The government has promised to create a "better" childcare system for parents, by allowing them to claim back up to £1,200 a year in costs per child.

Children's minister Elizabeth Truss said the problem of affordability went "right up the income scale" and the new scheme would provide "choice".

Households where a parent does not work will not be able to claim the money.

Asked how this would affect stay-at-home mothers and fathers, Ms Truss said ministers backed "strong families".

The UK has some of the highest childcare costs in the world, with many people with two or more children saying it does not make financial sense for both parents to work.


Under the proposed scheme, which will undergo consultation, parents will be allowed to claim back 20% out of a total of around £6,000 - what the government says to be the average annual price of a childcare place.

To be introduced from 2015, it would cover children up to five years old, but will build up "over time" to include under-12s.

Unlike the current voucher system, which only operates where employers support it, the new scheme would be paid per child, instead of per household.

Parents earning up to £150,000 a year each - or a maximum of £300,000 per household - would be eligible.

Ms Truss told BBC Radio 4's Today programme: "This is about giving parents choice. At the moment a lot of parents can't go out to work because the cost of childcare is prohibitive."

She added: "We believe in marriage and strong families and in families making choices."

"What we are recognising is that where families are earning between £20,000 and £40,000 a year, [they feel] it's not worth going to work because of the cost of childcare," Ms Truss said.

"What we need to recognise is that this new voucher system is much better than its predecessor. Now working families can access it."

It would reach 2.5 million households, rather than 500,000 under the current system, Ms Truss said.

Half of the funding for the £1.4bn scheme would come from the abolition of the previous system of childcare vouchers, and in part by funding switched from elsewhere in Whitehall.

Under the current employer-supported childcare voucher scheme, parents can receive vouchers for childcare worth up to £55 a week. This sum is deducted from their salary before tax is paid.

The saving in tax and national insurance is typically worth about £900 a year for a basic-rate taxpayer. Where both parents work, families can save about £1,800 a year.

These vouchers are available only to employees whose employer is part of the scheme, but the new policy is expected to be open to all working parents who meet the criteria.
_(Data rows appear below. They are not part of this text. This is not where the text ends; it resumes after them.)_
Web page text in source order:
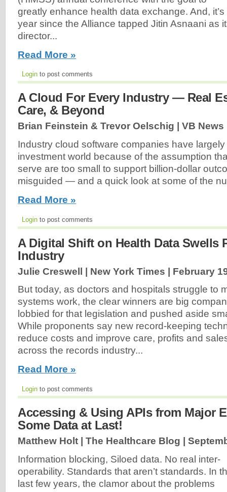
greatly enhance health data exchange. And,
year since the Alliance tapped Jitin Asnaani as
director...
Read More »
Login to post comments
A Cloud For Every Industry — Real
Care, & Beyond
Brian Feinstein & Trevor Oelschig | VB
Industry cloud software companies have
investment world because of the assumption
serve are too small to support billion-dollar
misguided — and a quick look at some of the
Read More »
Login to post comments
A Digital Shift on Health Data Swells
Industry
Julie Creswell | New York Times | February
But today, as doctors and hospitals struggle to
systems work, the clear winners are big
lobbied for that legislation and pushed aside
While proponents say new record-keeping
reduce costs and improve care, profits and
across the records industry...
Read More »
Login to post comments
Accessing & Using APIs from Major
Some Data at Last!
Matthew Holt | The Healthcare Blog |
Information blocking, Siloed data. No real inter-
operability. Standards that aren’t standards. In
last few years, the clamor about the problems
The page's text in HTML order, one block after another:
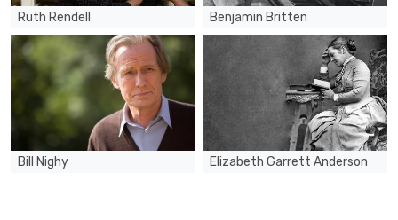
Ruth Rendell Benjamin Britten
Bill Nighy Elizabeth Garrett Anderson
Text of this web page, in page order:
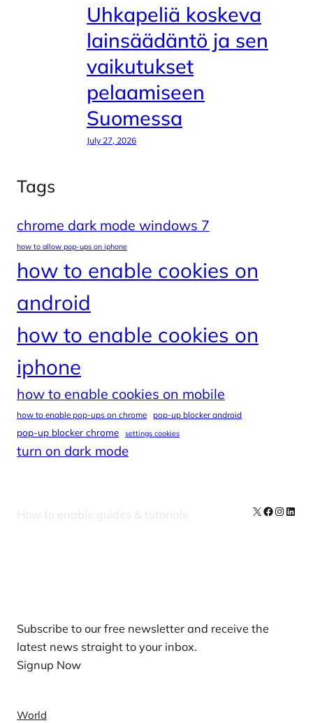
Uhkapeliä koskeva
lainsäädäntö ja sen
vaikutukset
pelaamiseen
Suomessa
July 27, 2026
Tags
chrome dark mode windows 7
how to allow pop-ups on iphone
how to enable cookies on
android
how to enable cookies on
iphone
how to enable cookies on mobile
how to enable pop-ups on chrome pop-up blocker android
pop-up blocker chrome settings cookies
turn on dark mode
How to enable guides & tutorials X Facebook
Subscribe to our free newsletter and receive the
latest news straight to your inbox.
Signup Now
World
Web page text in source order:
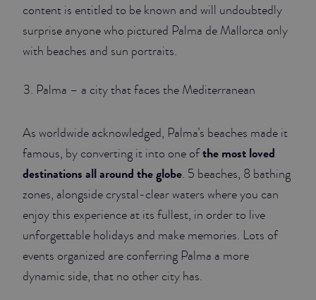
content is entitled to be known and will undoubtedly
surprise anyone who pictured Palma de Mallorca only
with beaches and sun portraits.
Palma – a city that faces the Mediterranean
As worldwide acknowledged, Palma’s beaches made it
famous, by converting it into one ofthe most loved
destinations all around the globe. 5 beaches, 8 bathing
zones, alongside crystal-clear waters where you can
enjoy this experience at its fullest, in order to live
unforgettable holidays and make memories. Lots of
events organized are conferring Palma a more
dynamic side, that no other city has.
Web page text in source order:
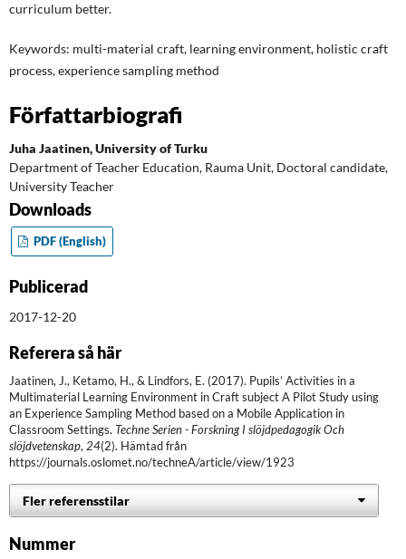
curriculum better.
Keywords: multi-material craft, learning environment, holistic craft
process, experience sampling method
Författarbiografi
Juha Jaatinen,University of Turku
Department of Teacher Education, Rauma Unit, Doctoral candidate,
University Teacher
Downloads
PDF (English)
Publicerad
2017-12-20
Referera så här
Jaatinen, J., Ketamo, H., & Lindfors, E. (2017). Pupils’ Activities in a
Multimaterial Learning Environment in Craft subject A Pilot Study using
an Experience Sampling Method based on a Mobile Application in
Classroom Settings. Techne Serien - Forskning I slöjdpedagogik Och
slöjdvetenskap, 24(2). Hämtad från
https://journals.oslomet.no/techneA/article/view/1923
Fler referensstilar
Nummer

Parents who already claim childcare vouchers through the old scheme would be able to continue to do so if they wish, but it would be closed to new claimants who would be moved to the new tax-free childcare scheme.

'Huge help'

Anand Shulka, chief executive of national childcare charity, the Daycare Trust, said an "almost universal" benefit had to be welcomed.

But, for Labour, shadow education secretary Stephen Twigg said: "Parents will be disappointed that three years into this government they will not get any help with childcare costs for another two and a half years.
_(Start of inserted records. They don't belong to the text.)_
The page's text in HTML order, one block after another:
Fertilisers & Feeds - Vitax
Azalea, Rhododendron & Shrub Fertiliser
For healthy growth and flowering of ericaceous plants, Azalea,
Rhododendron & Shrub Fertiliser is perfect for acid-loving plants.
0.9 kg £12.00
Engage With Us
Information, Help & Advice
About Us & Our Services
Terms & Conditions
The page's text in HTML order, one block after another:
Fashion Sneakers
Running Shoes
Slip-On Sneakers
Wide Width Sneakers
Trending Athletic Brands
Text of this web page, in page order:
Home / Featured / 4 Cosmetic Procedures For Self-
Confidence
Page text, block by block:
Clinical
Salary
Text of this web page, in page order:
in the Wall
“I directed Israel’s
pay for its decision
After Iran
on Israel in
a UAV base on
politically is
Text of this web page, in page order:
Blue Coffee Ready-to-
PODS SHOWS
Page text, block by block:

"While working parents won't get any help before the next election, David Cameron is happy to help millionaires with a tax cut now."

He said the measure would not make up for the cuts the government has already made to support for children.

In other reaction, The Federation of Small Businesses said the plan would encourage more women to return to work and boost labour market "flexibility", while the Twins and Multiple Birth Association called it a "step in the right direction".

The Policy Exchange think tank said the subsidy would be a "huge help" to those on low incomes but warned there would be "some losers"

"A family with two working parents and one child will be worse off," said its education research fellow Harriet Waldegrave.

"If only one parent works, the family will not be able to get any support (unlike at present where the working parent can get vouchers), so it will be important to consider what this means for those families, for example, where one parent is in further education or training."